Rihanna’s just dreamy!

Rihanna is a dream girl.

At Madison Square Garden last night, the sexy Barbadian hip-pop star played an elaborately staged concert that was designed to take us into her dreams and nightmares.

OK, we might not have figured that out without the video at the show’s start. The not-so-subtle film clip informed all that “when Rihanna sleeps, her dreams become real.”

This sold-out MSG show may have been Rihanna’s dream, but nobody snoozed or even yawned during the 100-minute performance.

SEE RIHANNA IN ACTION AT MADISON SQUARE GARDEN (PHOTOS)

The singer kept the set lively with fireworks, an arsenal of gun props and a program that wove together the bubbly dance pop and the harder rock-flavored material featured on her recent “Rated R” record.

Despite the big arena, she established intimacy with a multiplatform stage that extended midway onto the Garden’s floor. It allowed her to do the show as if it were an in-the-round production.

It also gave everyone a better view of her costumes. Some had built-in lighting; there was a skimpy latex fetish-wear piece; and even a body suit that appeared to be made of loosely woven white ribbons.

Rihanna looked great and strutted with the swagger of a ringmaster, but she isn’t the greatest dancer.

She makes up for that by actually singing onstage, rather than depending on prerecorded vocals.

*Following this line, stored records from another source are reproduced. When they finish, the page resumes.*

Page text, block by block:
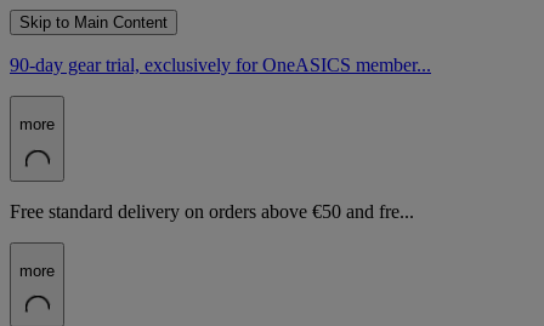
Skip to Main Content
90-day gear trial, exclusively for OneASICS member...
more
Free standard delivery on orders above €50 and fre...
more

She left the heavy-load dancing to her backup troupers, who were in a whirl around her during songs like “Rude Boy” and the disco-inspired “Don’t Stop the Music.”

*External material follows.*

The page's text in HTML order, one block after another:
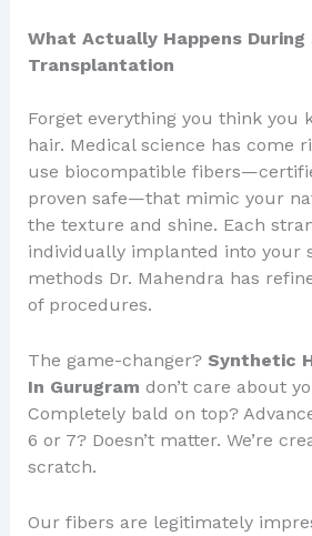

The night’s most dramatic routine could have been snatched out of the Lady Gaga “Monster Ball” playbook, where feathered, demon-costumed dancers on stilts made the moody rock song “Disturbia” seem evil.

For those who dig Rihanna for her fast and frantic material, like “Shut Up and Drive” and “Rockstar 101,” two of this show’s best numbers, the power pop ballads presented mid-show, were a little soft. Even so the MSG crowd — very female and very young — voiced no complaints.

In fact, fans seemed to hang on every word during those pieces, especially during the piano-driven ballad “Unfaithful.”

From the show opener, “Russian Roulette,” to the last encore song — her megahit “Umbrella” — Rihanna was electric for a performance that was amped-up and aggressive.

Rihanna returns to New York for a engagement at the Jones Beach Amphitheater on Sunday.